E, se Romney diferenciou sua postura da adotada por Ryan, foi no sentido de cortes ainda mais severos na assistência aos pobres: sua proposta para o Medicaid parece envolver redução de 40% nas verbas, ante a distribuição atual.

Assim, a posição de Romney parece ser a de que não precisamos nos preocupar com os pobres graças a programas que ele insiste, falsamente, não ajudarem os necessitados, e que de qualquer modo ele pretende destruir.

Ainda assim, acredito em Romney quando ele se declarara despreocupado quanto aos pobres.

O que não acredito é quando ele se declara igualmente despreocupado quanto aos ricos, que estão "se saindo bem", segundo ele. Afinal, se ele acredita realmente nisso, por que propõe lhes dar ainda mais dinheiro?

E estamos falando sobre muito dinheiro. De acordo com o Centro de Política Tributária, uma organização apartidária, o plano tributário de Romney na prática elevaria os impostos de muitos norte-americanos de renda mais baixa e reduziria acentuadamente os impostos dos mais ricos.

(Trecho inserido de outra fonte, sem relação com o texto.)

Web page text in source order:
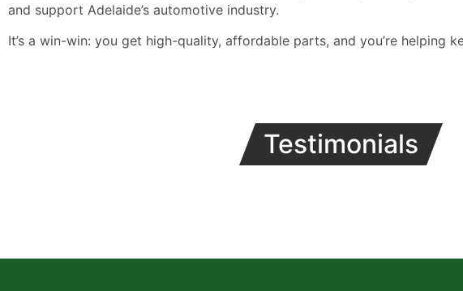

Mais de 80% da redução de impostos beneficiaria pessoas que ganham mais de US$ 200 mil ao ano; e cerca de metade se destinaria àqueles que ganham mais de US$ 1 milhão ao ano.

O benefício tributário médio para os membros do clube do milhão seria uma redução de US$ 145 mil em seus impostos anuais.

E essas grandes isenções criariam um enorme rombo no orçamento, elevando o deficit em US$ 180 bilhões ao ano --o que tornaria necessários os severos cortes nos programas de rede de segurança.

O que nos conduz de volta à despreocupação de Romney. Podemos afirmar, sobre o ex-governador de Massachusetts e presidente da Bain Capital, que ele está desbravando fronteiras na política norte-americana.

Até mesmo os políticos conservadores costumavam considerar necessário fingir preocupação com os pobres. Vocês se lembram do "conservadorismo compassivo"? Romney, porém, deixou de lado esse fingimento.

Se as coisas continuarem assim, logo teremos políticos que admitem aquilo que parece óbvio há muito tempo: eles tampouco se preocupam com a classe média, e não estão e nunca estiveram preocupados com a vida dos norte-americanos comuns.